Simon Hoggart’s Sketch

I LOVE this man’s writing. This piece is one of his best…

Like an abandoned car rusting in a backyard, bits keep falling off this government. Every day it looks more ­decrepit and less roadworthy. Today Gordon Brown was trying, and so far ­failing, to rescue power ­sharing in Northern Ireland. ­Possibly the prime minister had decided it would be a good day to be away from ­Westminster, where more hubcaps were falling off. His place was taken by ­Harriet Harman, who ­flannelled ­desperately on his behalf at prime minister’s questions.

Meanwhile, Lord Goldsmith, Tony Blair’s attorney general, was at the ­Chilcot inquiry explaining how and why he had changed his mind about the legality of the Iraq war. It was a tricky job. It appears that he started out by ­giving the wrong answer – he thought the war would be illegal without another UN resolution. So, now and again ­someone took the cloth off his cage and asked if he had come to another view. Finally, just in time, he did.

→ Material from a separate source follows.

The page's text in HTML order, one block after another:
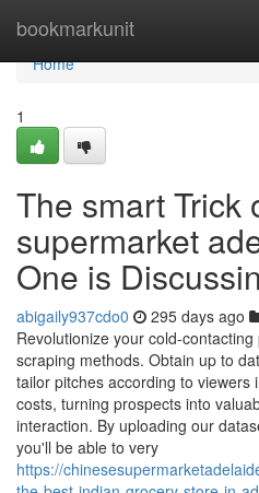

He had been hurt. When he gave his first, “unwelcome” advice, there had been “Chinese whispers” against him from the “undergrowth” of political advisers.

Chinese whispers is the game in which everyone sits in a circle; someone whispers a message to the person on their left, who repeats it to the next person, until it comes back to the start, weirdly or hilariously altered.

Possibly what he meant was that the bracken-dwellers of No 10 had originally called his advice a “range of fine, bold analysis”, but the whispering process had altered it to “change your mind, Goldsmith”. Though I doubt it.

In any event, the sight of him wriggling around like a worm with attention deficit disorder as he tried to explain the switch was a delight for all connoisseurs of the inquiry.

Back in the Commons, William Hague was pressing Ms Harman on why Britain isn’t going to take on the banks in the same way as President Obama. Labour’s deputy leader is never happy with ­economics. She resembles a child ­learning to swim. She climbs in the water, thrashes about, then makes for the side of the pool where she clings, panting. Every time Hague asked what the government was going to do, she said it was “important that we all work together, internationally”.

Mr Hague pointed out that was the opposite of what they were doing. And Gordon Brown’s own solution, a ­transactions tax, had been rejected abroad and ridiculed by the governor of the Bank of England.

Ms Harman struggled, armbands ­flailing, to the safety of the tiles. “We must all work together to tackle the global economic crisis,” she repeated, spraying chlorine-scented water at Mr Hague. Next she tried a joke: “His [Hague’s] reversing is even worse than mine!”

This attempt at self-deprecation – the deputy leader has racked up £810 in motoring fines over six years – was received with some mild laughter. But there was embarrassment when a Tory asked about Tony Blair’s drive to become, in Lord Mandelson’s famous phrase, “filthy rich”.

Harman didn’t even try to answer. “What we have asked the equality panel to look at is how we make sure that we help social mobility …” The rest of her words were lost in hilarity. All we could see was a worrying stream of bubbles from the bottom of the pool.